The film’s concept is great, as the two fans search for meaning in unlikely places and face disappointment when the revelation doesn’t live up to the anticipation. But what gets me are the absurdist little production details – one kid wears a T-shirt with the word “Salt” on it, the random pictures on the classroom wall, the sombreros. It just creates a vibrant world unlike our own, but close enough to feel right. I hope you enjoy it too.

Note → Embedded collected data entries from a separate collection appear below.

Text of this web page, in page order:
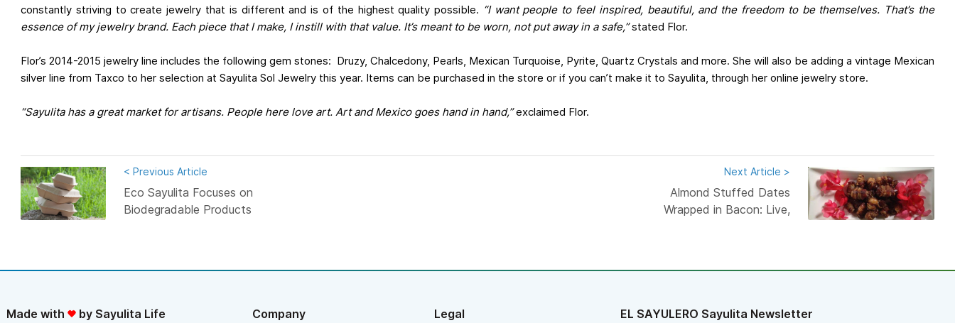
constantly striving to create jewelry that is different and is of the highest quality possible. “I want people to feel inspired, beautiful, and the freedom to be themselves. That’s the
essence of my jewelry brand. Each piece that I make, I instill with that value. It’s meant to be worn, not put away in a safe,”stated Flor.
Flor’s 2014-2015 jewelry line includes the following gem stones: Druzy, Chalcedony, Pearls, Mexican Turquoise, Pyrite, Quartz Crystals and more. She will also be adding a vintage Mexican
silver line from Taxco to her selection at Sayulita Sol Jewelry this year. Items can be purchased in the store or if you can’t make it to Sayulita, through her online jewelry store.
“Sayulita has a great market for artisans. People here love art. Art and Mexico goes hand in hand,”exclaimed Flor.
< Previous Article
Eco Sayulita Focuses on
Biodegradable Products
Next Article >
Almond Stuffed Dates
Wrapped in Bacon: Live,
Made with by Sayulita Life Company Legal EL SAYULERO Sayulita Newsletter
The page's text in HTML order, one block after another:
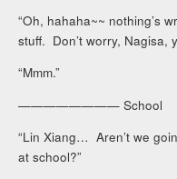
“Oh, hahaha~~ nothing’s
stuff. Don’t worry, Nagisa,
“Mmm.”
———————— School
“Lin Xiang… Aren’t we
at school?”
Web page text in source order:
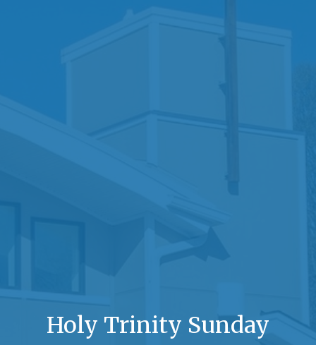
Holy Trinity Sunday
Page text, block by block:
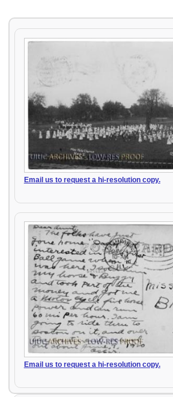
Email us to request a hi-resolution copy.
Email us to request a hi-resolution copy.
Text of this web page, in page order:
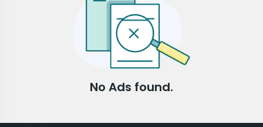
No Ads found.
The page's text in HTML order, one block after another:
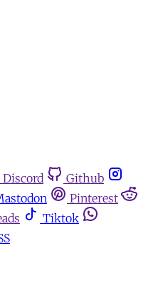
Discord
Github
Pinterest
Tiktok
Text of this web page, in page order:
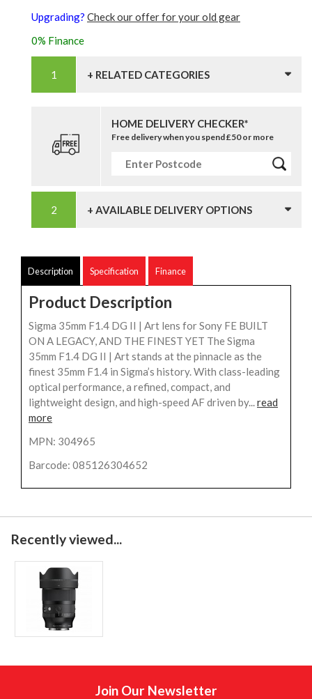
Upgrading? Check our offer for your old gear
0% Finance
+ RELATED CATEGORIES
HOME DELIVERY CHECKER*
Free delivery when you spend £50 or more
+ AVAILABLE DELIVERY OPTIONS
Description Specification Finance
Product Description
Sigma 35mm F1.4 DG II | Art lens for Sony FE BUILT
ON A LEGACY, AND THE FINEST YET The Sigma
35mm F1.4 DG II | Art stands at the pinnacle as the
finest 35mm F1.4 in Sigma’s history. With class-leading
optical performance, a refined, compact, and
lightweight design, and high-speed AF driven by...read
more
MPN: 304965
Barcode: 085126304652
Recently viewed...
Join Our Newsletter
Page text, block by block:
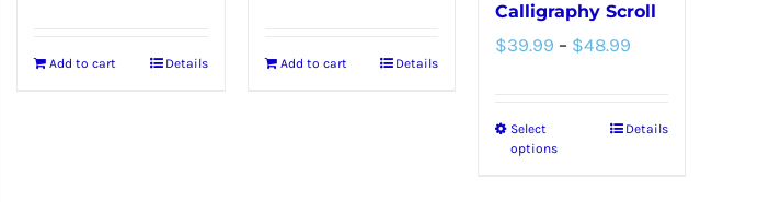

One Response to “Raftman Fandom”

  1. Really liked that one. But if you’re disappointed by the ending of a narrative, or if you come to believe that the author was just screwing with you, can you go back to your original interpretation or original feeling that were evoked by the text the first time you experienced it? Sometimes, I feel almost shameful about trying to do that, like I’m shrinking from the “reality” of the text, reverting back to some naive, childlike way of looking at the world b/c i can’t face the fact that the story (or the author) wasn’t what i thought it was. But when i think about the ideal story experience as a temporary state that is co-authored by the audience and the authors (as this short film seems to be saying it is), then i feel better about it. Maybe we have to be temporarily ignorant of the intentions of the author as well as the conclusion of the story in order to get lost in a good story, which is part of the reason I can’t get truly “lost” in Lost – the constant presences of Lindlof and Cuse.